Die Stämme und Völkerschaften Ost- und Nordeuropas wussten, dass sich hinter den weiten Wäldern und Steppengebieten Russlands und der Ukraine lohnenswerte Ziele verbargen. Bewältigte man weit mehr als 1000 Kilometer, gelangte man ins Schwarze Meer. An dessen Südküste lockte Konstantinopel, die prächtige Hauptstadt des Byzantinischen Reiches. Vom Kaspischen Meer aus führten Karawanenwege in das reiche Bagdad, die Kapitale der arabischen Kalifen. Andere Routen rückten die mittelasiatischen Muslimenreiche und sogar das sagenhafte Reich der Mitte, China, in greifbare Nähe. Überall dort winkten kostbare, im Norden heiß begehrte Luxusgüter wie Seide und Silbermünzen. Und die Nordleute wiederum konnten im Süden Felle und Sklaven anbieten. Darum galt es, Mittel und Wege zu finden, die riesigen Entfernungen zu überwinden.

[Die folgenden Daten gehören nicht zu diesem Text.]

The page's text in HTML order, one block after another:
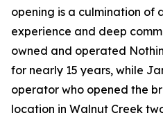
opening is a culmination of
experience and deep
owned and operated
for nearly 15 years, while
operator who opened the
location in Walnut Creek
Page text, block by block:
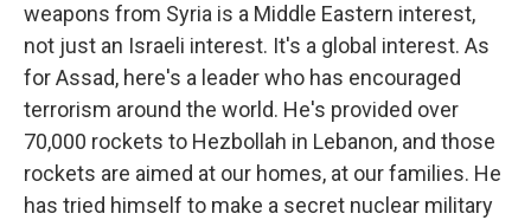
weapons from Syria is a Middle Eastern interest,
not just an Israeli interest. It's a global interest. As
for Assad, here's a leader who has encouraged
terrorism around the world. He's provided over
70,000 rockets to Hezbollah in Lebanon, and those
rockets are aimed at our homes, at our families. He
has tried himself to make a secret nuclear military
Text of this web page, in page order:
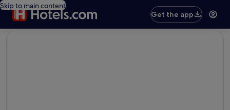
Skip to main content
Get the app
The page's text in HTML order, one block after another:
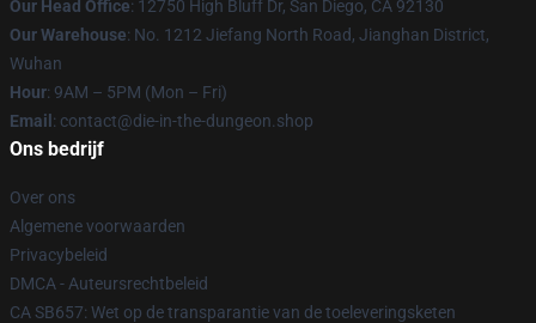
Our Head Office: 12750 High Bluff Dr, San Diego, CA 92130
Our Warehouse: No. 1212 Jiefang North Road, Jianghan District,
Wuhan
Hour: 9AM – 5PM (Mon – Fri)
Email : contact@die-in-the-dungeon.shop
Ons bedrijf
Over ons
Algemene voorwaarden
Privacybeleid
DMCA - Auteursrechtbeleid
CA SB657: Wet op de transparantie van de toeleveringsketen
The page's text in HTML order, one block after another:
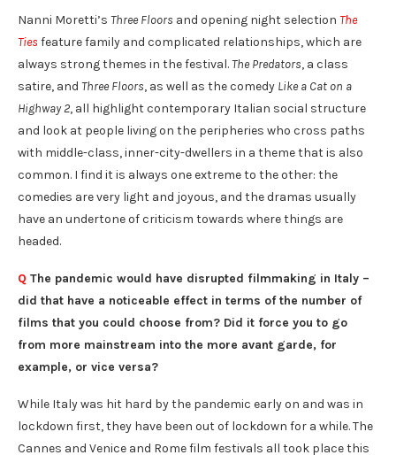
Nanni Moretti’s Three Floors and opening night selection The
Ties feature family and complicated relationships, which are
always strong themes in the festival.The Predators, a class
satire, and Three Floors, as well as the comedy Like a Cat on a
Highway 2, all highlight contemporary Italian social structure
and look at people living on the peripheries who cross paths
with middle-class, inner-city-dwellers in a theme that is also
common. I find it is always one extreme to the other: the
comedies are very light and joyous, and the dramas usually
have an undertone of criticism towards where things are
headed.
Q The pandemic would have disrupted filmmaking in Italy –
did that have a noticeable effect in terms of the number of
films that you could choose from? Did it force you to go
from more mainstream into the more avant garde, for
example, or vice versa?
While Italy was hit hard by the pandemic early on and was in
lockdown first, they have been out of lockdown for a while. The
Cannes and Venice and Rome film festivals all took place this
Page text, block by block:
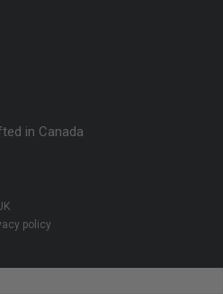
in Canada
policy
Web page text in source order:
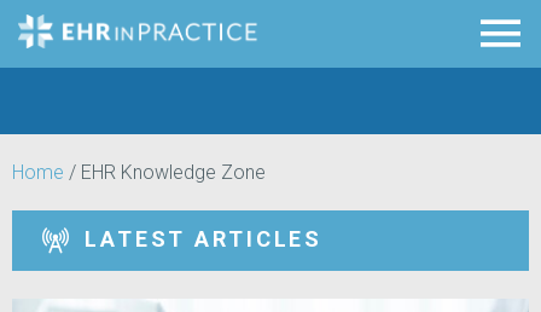
Home / EHR Knowledge Zone
LATEST ARTICLES
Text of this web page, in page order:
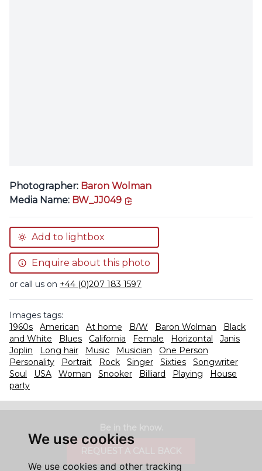
We use cookies
We use cookies and other tracking
Photographer: Baron Wolman
Media Name: BW_JJ049
Add to lightbox
Enquire about this photo
or call us on +44 (0)207 183 1597
Images tags:
1960s
American At home B/W Baron Wolman
Black
and White
Blues California Female Horizontal
Janis
Joplin
Long hair Music Musician
One Person
Personality
Portrait Rock Singer Sixties
Songwriter
Soul
USA Woman Snooker Billiard Playing
House
party
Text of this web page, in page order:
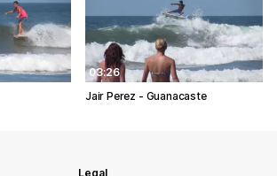
03:26
Jair Perez - Guanacaste
Legal
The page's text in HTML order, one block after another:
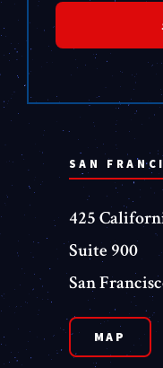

Seit langem kannten skandinavische Händler Wege von der Ostsee über Oder und Weichsel ins Innere Osteuropas, auf denen sie die Donau und das Schwarze Meer erreichen konnten. Ein wahres Meisterstück jedoch gelang den schwedischen Warägern, als sie sich eine Route nach Konstantinopel erschlossen, die fast durchweg schiffbar war. Vom Finnischen Meerbusen fuhren sie über die Newa am heutigen St. Petersburg hinauf bis in den Ladogasee. Dieses große Binnengewässer verließen sie südwärts auf dem Wolchow, dessen Quellflüsse sie zu den Waldaihöhen führten, die sich wenige 100 Kilometer nordwestlich von Moskau erheben. In diesem Gebiet entspringen mehrere der großen Ströme Russlands, insbesondere der Dnjepr und die Wolga. Erreichten die Waräger diese, konnten sie bis ins Schwarze Meer und ins Kaspische Meer fahren.
Das hört sich leichter an, als es in Wirklichkeit war. Auf dieser genialen Wasserroute mussten die Waräger zuerst stromaufwärts rudern und häufig ihre Boote treideln, reißende Stromschnellen waren zu überwinden. Die größte Herausforderung: Im Waldaigebiet mussten sie mehrere Kilometer über Land bewältigen, indem sie die Schiffe auf Rollen aus Baumstämmen zum nächsten Fluss zogen. Doch selbst als diese mühseligen Wegstrecken überwunden waren, lauerten weitere Gefahren. Russland und die Ukraine waren nicht menschenleer, sondern wurden von zahlreichen Stämmen und Völkern bewohnt, die einen Überfall auf die Wikingerschiffe nicht scheuten.
Dennoch gestalteten sich die Kontakte zwischen den slawischen Stämmen und den Warägern weitaus weniger gewaltsam als im Westen Europas. Zu den gefürchteten Wikingerzügen gab es im Osten wegen fehlender Ziele wie reichen Klöstern wenig Gelegenheit; so taten sich die Nordleute in erster Linie als Händler hervor. Sie kooperierten aufs Engste mit den einheimischen Völkern und besiedelten gemeinsam mit ihnen Handelsplätze auf der oben genannten Wegstrecke.